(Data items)
============================================================

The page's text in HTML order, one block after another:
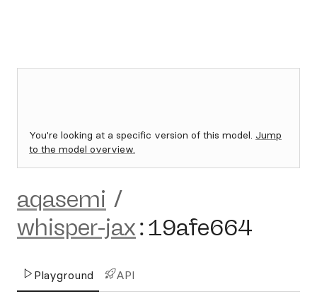
You're looking at a specific version of this model. Jump
to the model overview.
aqasemi /
whisper-jax:19afe664
Playground API
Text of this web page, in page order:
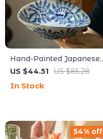
Hand-Painted Japanese
Shallow Bowl – Unique
Dish
US $44.51 US $85.28
In Stock
54% off
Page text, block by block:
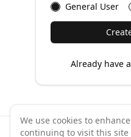
General User
Already have
We use cookies to
continuing to visit this site
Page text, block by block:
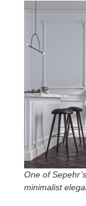
One of
minimalist
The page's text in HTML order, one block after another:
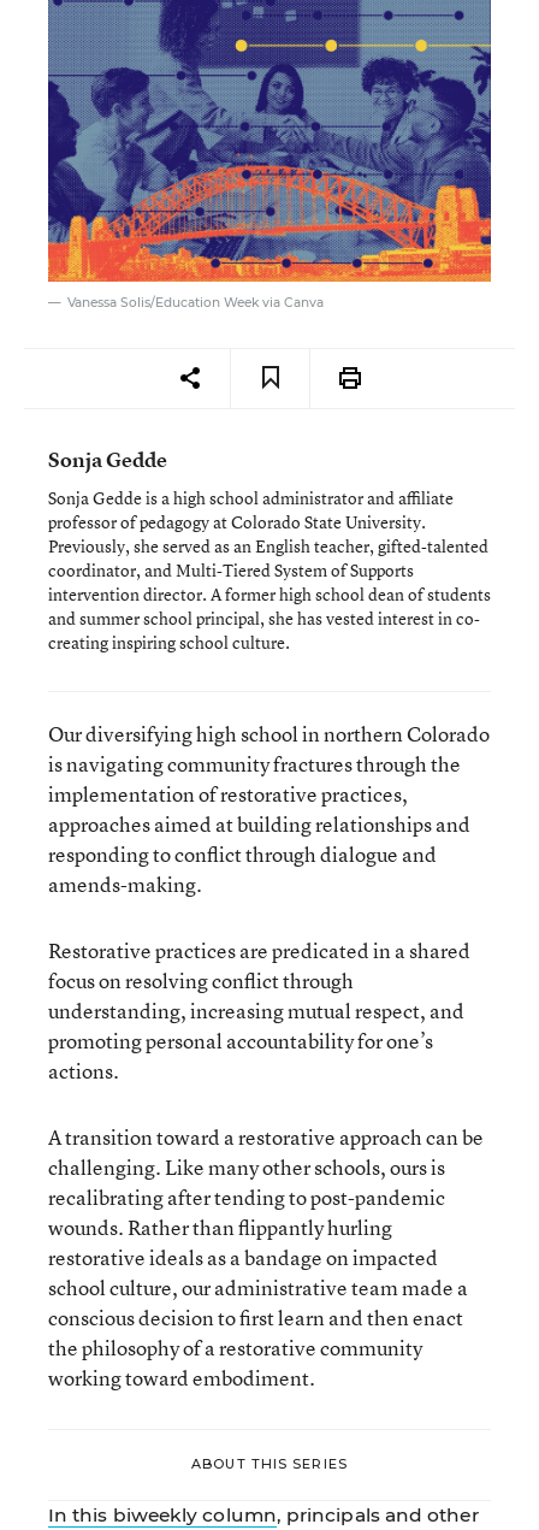
Vanessa Solis/Education Week via Canva
Sonja Gedde
Sonja Gedde is a high school administrator and affiliate
professor of pedagogy at Colorado State University.
Previously, she served as an English teacher, gifted-talented
coordinator, and Multi-Tiered System of Supports
intervention director. A former high school dean of students
and summer school principal, she has vested interest in co-
creating inspiring school culture.
Our diversifying high school in northern Colorado
is navigating community fractures through the
implementation of restorative practices,
approaches aimed at building relationships and
responding to conflict through dialogue and
amends-making.
Restorative practices are predicated in a shared
focus on resolving conflict through
understanding, increasing mutual respect, and
promoting personal accountability for one’s
actions.
A transition toward a restorative approach can be
challenging. Like many other schools, ours is
recalibrating after tending to post-pandemic
wounds. Rather than flippantly hurling
restorative ideals as a bandage on impacted
school culture, our administrative team made a
conscious decision to first learn and then enact
the philosophy of a restorative community
working toward embodiment.
ABOUT THIS SERIES
In this biweekly column, principals and other
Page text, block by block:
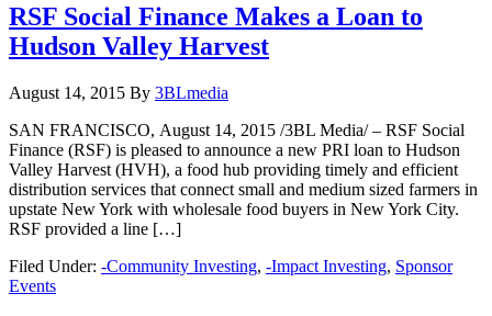
RSF Social Finance Makes a Loan to
Hudson Valley Harvest
August 14, 2015 By 3BLmedia
SAN FRANCISCO, August 14, 2015 /3BL Media/ – RSF Social
Finance (RSF) is pleased to announce a new PRI loan to Hudson
Valley Harvest (HVH), a food hub providing timely and efficient
distribution services that connect small and medium sized farmers in
upstate New York with wholesale food buyers in New York City.
RSF provided a line […]
Filed Under: -Community Investing, -Impact Investing, Sponsor
Events
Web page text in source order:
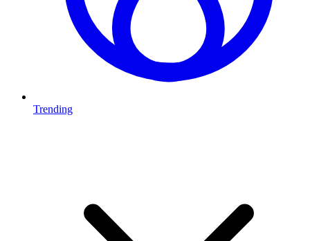
Trending
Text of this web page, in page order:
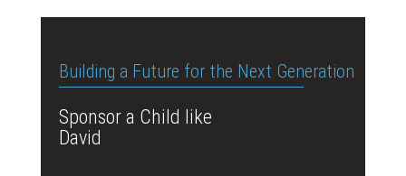
Building a Future for the Next Generation
Sponsor a Child like
David
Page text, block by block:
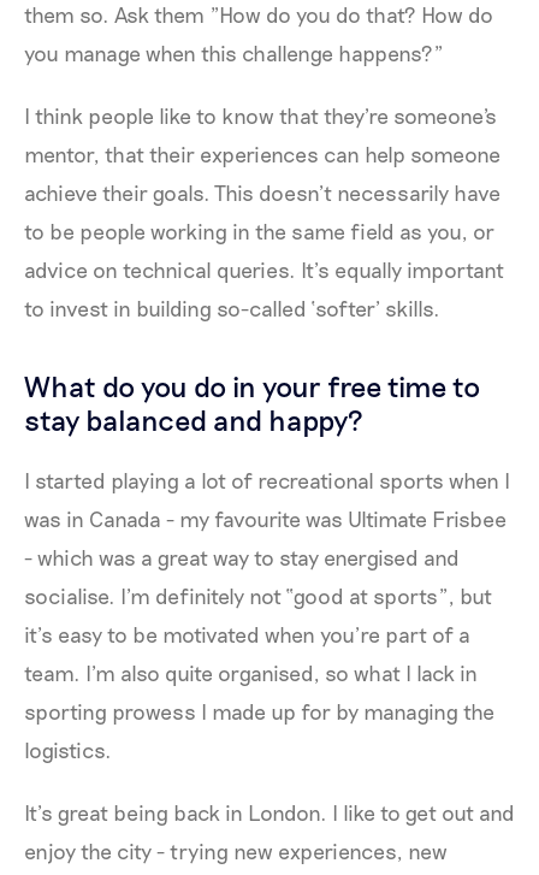
them so. Ask them "How do you do that? How do
you manage when this challenge happens?"
I think people like to know that they're someone's
mentor, that their experiences can help someone
achieve their goals. This doesn’t necessarily have
to be people working in the same field as you, or
advice on technical queries. It’s equally important
to invest in building so-called ‘softer’ skills.
What do you do in your free time to
stay balanced and happy?
I started playing a lot of recreational sports when I
was in Canada - my favourite was Ultimate Frisbee
- which was a great way to stay energised and
socialise. I’m definitely not “good at sports”, but
it’s easy to be motivated when you’re part of a
team. I’m also quite organised, so what I lack in
sporting prowess I made up for by managing the
logistics.
It’s great being back in London. I like to get out and
enjoy the city - trying new experiences, new
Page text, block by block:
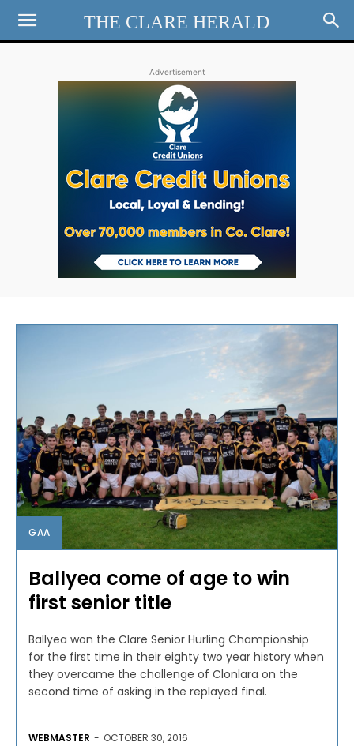
THE CLARE HERALD
Advertisement
GAA
Ballyea come of age to win
first senior title
Ballyea won the Clare Senior Hurling Championship
for the first time in their eighty two year history when
they overcame the challenge of Clonlara on the
second time of asking in the replayed final.
WEBMASTER - OCTOBER 30, 2016
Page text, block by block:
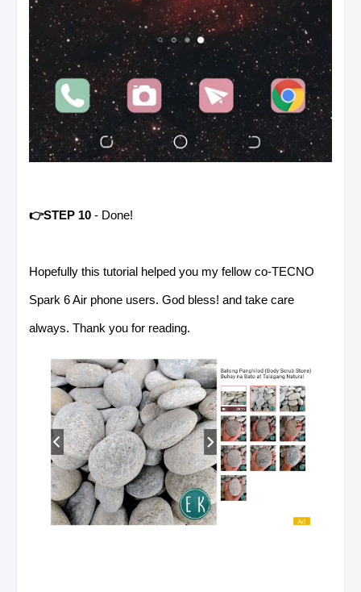
👉STEP 10 - Done!
Hopefully this tutorial helped you my fellow co-TECNO
Spark 6 Air phone users. God bless! and take care
always. Thank you for reading.
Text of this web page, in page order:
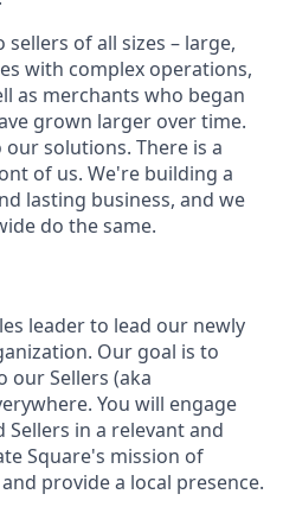
of all sizes – large,
with complex operations,
as merchants who began
grown larger over time.
solutions. There is a
of us. We're building a
lasting business, and we
do the same.
leader to lead our newly
Our goal is to
our Sellers (aka
You will engage
in a relevant and
Square's mission of
provide a local presence.
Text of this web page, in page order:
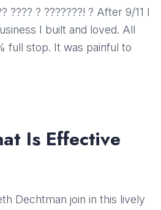
???? ? ???????! ? After 9/11 I
I built and loved. All
full stop. It was painful to
Is Effective
Dechtman join in this lively
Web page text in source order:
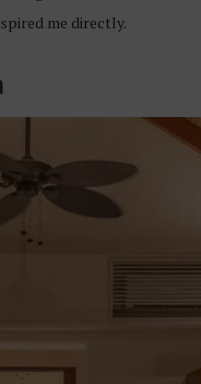
me directly.
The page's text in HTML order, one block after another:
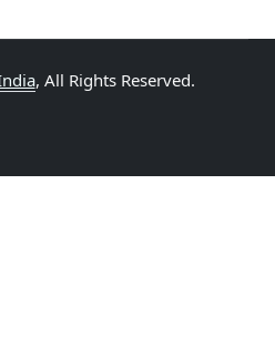
, All Rights Reserved.
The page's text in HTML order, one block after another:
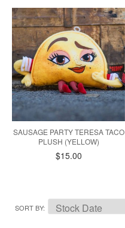
SAUSAGE PARTY TERESA TACO
PLUSH (YELLOW)
$15.00
SORT BY
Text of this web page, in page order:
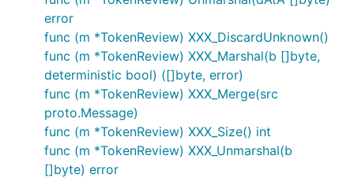
error
func (m *TokenReview) XXX_DiscardUnknown()
func (m *TokenReview) XXX_Marshal(b []byte,
deterministic bool) ([]byte, error)
func (m *TokenReview) XXX_Merge(src
proto.Message)
func (m *TokenReview) XXX_Size() int
func (m *TokenReview) XXX_Unmarshal(b
[]byte) error

============================================================

**Task goal:**
Restate each line of the records exactly; pictures do not belong in the copy.

**Written answer:**
The page's text in HTML order, one block after another:
You're looking at a specific version of this model. Jump
to the model overview.
aqasemi /
whisper-jax:19afe664
Playground API
Text of this web page, in page order:
Hand-Painted Japanese
Shallow Bowl – Unique
Dish
US $44.51 US $85.28
In Stock
54% off
Page text, block by block:
General User
Already have
We use cookies to
continuing to visit this site
Page text, block by block:
One of
minimalist
The page's text in HTML order, one block after another:
Vanessa Solis/Education Week via Canva
Sonja Gedde
Sonja Gedde is a high school administrator and affiliate
professor of pedagogy at Colorado State University.
Previously, she served as an English teacher, gifted-talented
coordinator, and Multi-Tiered System of Supports
intervention director. A former high school dean of students
and summer school principal, she has vested interest in co-
creating inspiring school culture.
Our diversifying high school in northern Colorado
is navigating community fractures through the
implementation of restorative practices,
approaches aimed at building relationships and
responding to conflict through dialogue and
amends-making.
Restorative practices are predicated in a shared
focus on resolving conflict through
understanding, increasing mutual respect, and
promoting personal accountability for one’s
actions.
A transition toward a restorative approach can be
challenging. Like many other schools, ours is
recalibrating after tending to post-pandemic
wounds. Rather than flippantly hurling
restorative ideals as a bandage on impacted
school culture, our administrative team made a
conscious decision to first learn and then enact
the philosophy of a restorative community
working toward embodiment.
ABOUT THIS SERIES
In this biweekly column, principals and other
Page text, block by block:
RSF Social Finance Makes a Loan to
Hudson Valley Harvest
August 14, 2015 By 3BLmedia
SAN FRANCISCO, August 14, 2015 /3BL Media/ – RSF Social
Finance (RSF) is pleased to announce a new PRI loan to Hudson
Valley Harvest (HVH), a food hub providing timely and efficient
distribution services that connect small and medium sized farmers in
upstate New York with wholesale food buyers in New York City.
RSF provided a line […]
Filed Under: -Community Investing, -Impact Investing, Sponsor
Events
Web page text in source order:
Trending
Text of this web page, in page order:
Building a Future for the Next Generation
Sponsor a Child like
David
Page text, block by block:
them so. Ask them "How do you do that? How do
you manage when this challenge happens?"
I think people like to know that they're someone's
mentor, that their experiences can help someone
achieve their goals. This doesn’t necessarily have
to be people working in the same field as you, or
advice on technical queries. It’s equally important
to invest in building so-called ‘softer’ skills.
What do you do in your free time to
stay balanced and happy?
I started playing a lot of recreational sports when I
was in Canada - my favourite was Ultimate Frisbee
- which was a great way to stay energised and
socialise. I’m definitely not “good at sports”, but
it’s easy to be motivated when you’re part of a
team. I’m also quite organised, so what I lack in
sporting prowess I made up for by managing the
logistics.
It’s great being back in London. I like to get out and
enjoy the city - trying new experiences, new
Page text, block by block:
THE CLARE HERALD
Advertisement
GAA
Ballyea come of age to win
first senior title
Ballyea won the Clare Senior Hurling Championship
for the first time in their eighty two year history when
they overcame the challenge of Clonlara on the
second time of asking in the replayed final.
WEBMASTER - OCTOBER 30, 2016
Page text, block by block:
👉STEP 10 - Done!
Hopefully this tutorial helped you my fellow co-TECNO
Spark 6 Air phone users. God bless! and take care
always. Thank you for reading.
Text of this web page, in page order:
of all sizes – large,
with complex operations,
as merchants who began
grown larger over time.
solutions. There is a
of us. We're building a
lasting business, and we
do the same.
leader to lead our newly
Our goal is to
our Sellers (aka
You will engage
in a relevant and
Square's mission of
provide a local presence.
Text of this web page, in page order:
???? ? ???????! ? After 9/11 I
I built and loved. All
full stop. It was painful to
Is Effective
Dechtman join in this lively
Web page text in source order:
me directly.
The page's text in HTML order, one block after another:
, All Rights Reserved.
The page's text in HTML order, one block after another:
SAUSAGE PARTY TERESA TACO
PLUSH (YELLOW)
$15.00
SORT BY
Text of this web page, in page order:
error
func (m *TokenReview) XXX_DiscardUnknown()
func (m *TokenReview) XXX_Marshal(b []byte,
deterministic bool) ([]byte, error)
func (m *TokenReview) XXX_Merge(src
proto.Message)
func (m *TokenReview) XXX_Size() int
func (m *TokenReview) XXX_Unmarshal(b
[]byte) error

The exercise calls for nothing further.